**Work required**
Search the material below for the word "wear" and copy every line in which it occurs.

··· Data extract ···

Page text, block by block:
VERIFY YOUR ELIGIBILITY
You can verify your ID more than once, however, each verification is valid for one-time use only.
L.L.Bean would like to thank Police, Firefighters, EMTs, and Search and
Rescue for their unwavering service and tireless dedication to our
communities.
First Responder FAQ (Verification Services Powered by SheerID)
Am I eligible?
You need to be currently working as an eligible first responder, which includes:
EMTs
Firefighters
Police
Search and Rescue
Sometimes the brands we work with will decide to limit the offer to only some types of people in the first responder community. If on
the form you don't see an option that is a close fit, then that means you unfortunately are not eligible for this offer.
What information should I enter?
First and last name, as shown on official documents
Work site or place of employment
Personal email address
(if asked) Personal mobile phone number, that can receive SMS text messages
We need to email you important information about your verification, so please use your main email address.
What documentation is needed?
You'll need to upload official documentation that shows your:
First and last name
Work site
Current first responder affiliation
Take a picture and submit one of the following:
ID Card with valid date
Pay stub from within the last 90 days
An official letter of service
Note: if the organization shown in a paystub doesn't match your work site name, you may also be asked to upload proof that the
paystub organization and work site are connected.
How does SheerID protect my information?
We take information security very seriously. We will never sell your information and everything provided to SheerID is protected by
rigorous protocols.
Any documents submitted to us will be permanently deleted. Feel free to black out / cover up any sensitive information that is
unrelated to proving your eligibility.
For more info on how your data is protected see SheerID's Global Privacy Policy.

···
··· Data extract ···

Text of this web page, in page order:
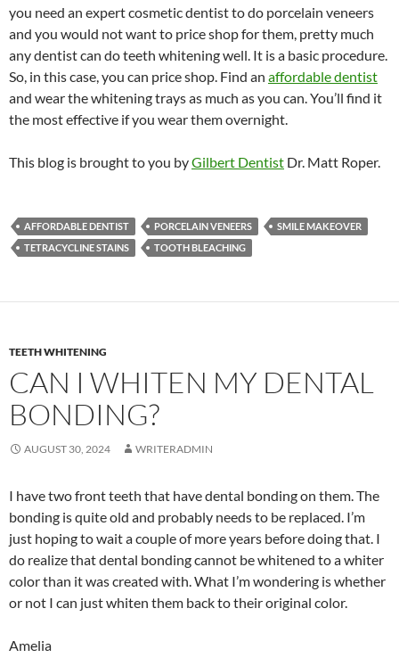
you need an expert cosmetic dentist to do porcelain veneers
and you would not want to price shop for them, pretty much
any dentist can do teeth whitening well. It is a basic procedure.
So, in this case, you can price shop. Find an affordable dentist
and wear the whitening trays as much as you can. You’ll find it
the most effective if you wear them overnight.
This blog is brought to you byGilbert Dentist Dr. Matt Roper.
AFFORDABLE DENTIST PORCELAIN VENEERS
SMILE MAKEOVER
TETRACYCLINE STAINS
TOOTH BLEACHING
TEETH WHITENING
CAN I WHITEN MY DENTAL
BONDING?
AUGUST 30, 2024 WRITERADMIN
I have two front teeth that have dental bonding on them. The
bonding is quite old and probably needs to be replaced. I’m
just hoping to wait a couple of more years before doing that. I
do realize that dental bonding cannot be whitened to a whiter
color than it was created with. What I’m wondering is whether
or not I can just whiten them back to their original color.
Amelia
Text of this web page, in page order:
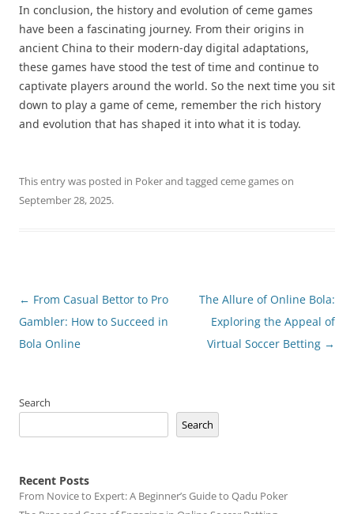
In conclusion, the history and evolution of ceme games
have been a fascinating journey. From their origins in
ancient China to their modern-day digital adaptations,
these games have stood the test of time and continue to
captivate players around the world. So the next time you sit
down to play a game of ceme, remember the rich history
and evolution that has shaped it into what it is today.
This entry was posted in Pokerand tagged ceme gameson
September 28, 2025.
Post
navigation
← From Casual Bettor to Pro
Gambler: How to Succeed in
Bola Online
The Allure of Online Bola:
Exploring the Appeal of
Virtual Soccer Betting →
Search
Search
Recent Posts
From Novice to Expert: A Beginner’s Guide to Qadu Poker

···

**Reply**
and wear the whitening trays as much as you can. You’ll find it
the most effective if you wear them overnight.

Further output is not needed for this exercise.